Visual Depth Mapping from Monocular Images using Recurrent Convolutional Neural Networks
This addresses the need for low-cost, lightweight collision avoidance sensors for small unmanned vehicles, though it is incremental as it builds on existing deep learning approaches.
The paper tackles the problem of enabling safe autonomous operation of unmanned aircraft by developing a method to estimate object distances from visual image sequences, using a deep recurrent convolutional neural network trained on simulated data from AirSim. The result shows superior performance compared to prior methods and demonstrates applicability for sense-and-avoid of obstacles in simulation.

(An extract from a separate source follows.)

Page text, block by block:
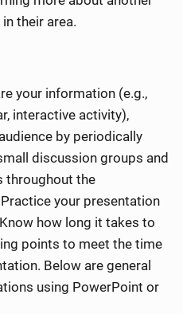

A reliable sense-and-avoid system is critical to enabling safe autonomous operation of unmanned aircraft. Existing sense-and-avoid methods often require specialized sensors that are too large or power intensive for use on small unmanned vehicles. This paper presents a method to estimate object distances based on visual image sequences, allowing for the use of low-cost, on-board monocular cameras as simple collision avoidance sensors. We present a deep recurrent convolutional neural network and training method to generate depth maps from video sequences. Our network is trained using simulated camera and depth data generated with Microsoft's AirSim simulator. Empirically, we show that our model achieves superior performance compared to models generated using prior methods.We further demonstrate that the method can be used for sense-and-avoid of obstacles in simulation.